Menurutnya, pengerjaan tanpa bantuan mesin akan membuat kualitas dari pahatan batu lebih kuat meskipun membutuhkan waktu yang lebih lama untuk penyelesaiannya.

Sebagai perbandingan, untuk membuat pahatan batu bentuk gapuro yang dipakai sebagai gerbang pintu masuk jika dikerjakan secara manual menghabiskan waktu hingga empat bulan lamanya.

Sedangkan, jika dibantu mesin hanya membutuhkan satu bulan saja.

"Beda sekali yang dikerjakan dengan tangan langsung sama dibantu mesin. Karena, batunya akan lebih kuat dan tahan lama dengan dikerjakan manual. Makanya sejauh ini, terus mengutamakan kualitas," tuturnya.

Atas kegigihan dan keuletannya untuk mengedepankan kualitas, batu-batu pahatannya pun dilirik pasar asing.

Sedangkan untuk pasar dalam negeri, batu-batunya sudah terjual ke berbagai pelosok negeri mulai dari daerah Jakarta, Surabaya, Solo, Makasar, hingga Bali.


"Kalau pemasaran, untuk Indonesia sendiri hampir semua wilayah sudah pernah membeli. Untuk yang dari luar negeri pernah di pesan oleh negara Iran beberapa tahun silam," tuturnya.

Sementara itu, harga jual tiap goresan pahatannya pun berbeda-beda. Semuanya disesuaikan dengan ukuran batu hingga tingkat kesulitan pahatan.
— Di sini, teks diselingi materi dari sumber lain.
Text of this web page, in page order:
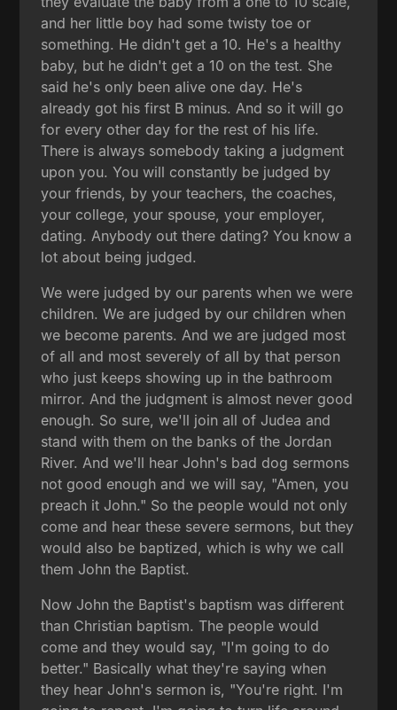
and her little boy had some twisty toe or
something. He didn't get a 10. He's a healthy
baby, but he didn't get a 10 on the test. She
said he's only been alive one day. He's
already got his first B minus. And so it will go
for every other day for the rest of his life.
There is always somebody taking a judgment
upon you. You will constantly be judged by
your friends, by your teachers, the coaches,
your college, your spouse, your employer,
dating. Anybody out there dating? You know a
lot about being judged.
We were judged by our parents when we were
children. We are judged by our children when
we become parents. And we are judged most
of all and most severely of all by that person
who just keeps showing up in the bathroom
mirror. And the judgment is almost never good
enough. So sure, we'll join all of Judea and
stand with them on the banks of the Jordan
River. And we'll hear John's bad dog sermons
not good enough and we will say, "Amen, you
preach it John." So the people would not only
come and hear these severe sermons, but they
would also be baptized, which is why we call
them John the Baptist.
Now John the Baptist's baptism was different
than Christian baptism. The people would
come and they would say, "I'm going to do
better." Basically what they're saying when
they hear John's sermon is, "You're right. I'm
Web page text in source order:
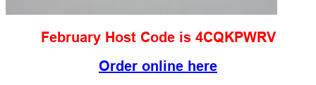
February Host Code is 4CQKPWRV
Order online here
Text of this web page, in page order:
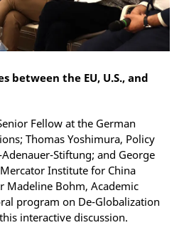
between the EU, U.S., and
Fellow at the German
Thomas Yoshimura, Policy
Stiftung; and George
Institute for China
Madeline Bohm, Academic
program on De-Globalization
interactive discussion.
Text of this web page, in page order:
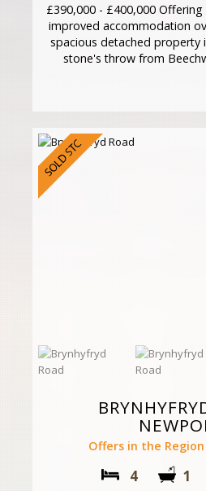
£390,000 - £400,000
improved accommodation
spacious detached property
stone's throw from
Offers in the
4 1
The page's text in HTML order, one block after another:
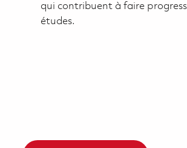
qui contribuent à faire
études.

Untuk yang paling rendah mulai dari puluhan ribu dan yang paling tinggi bisa kisaran ratusan juta rupiah.

"Mengenai harga disesuaikan dengan ukuran batu dan kesulitan pembuatan. Karena, harga bahan batunya saja juga sudah mahal. Untuk bahan batu yang ukuran sedang saja bisa seharga puluhan juta," pungkasnya.

 

Artikel ini telah tayang di Tribunjogja.com dengan judul Kisah Pemahat Batu dari Magelang, Utamakan Kualitas, Karyanya Sudah Terjual Hingga Iran.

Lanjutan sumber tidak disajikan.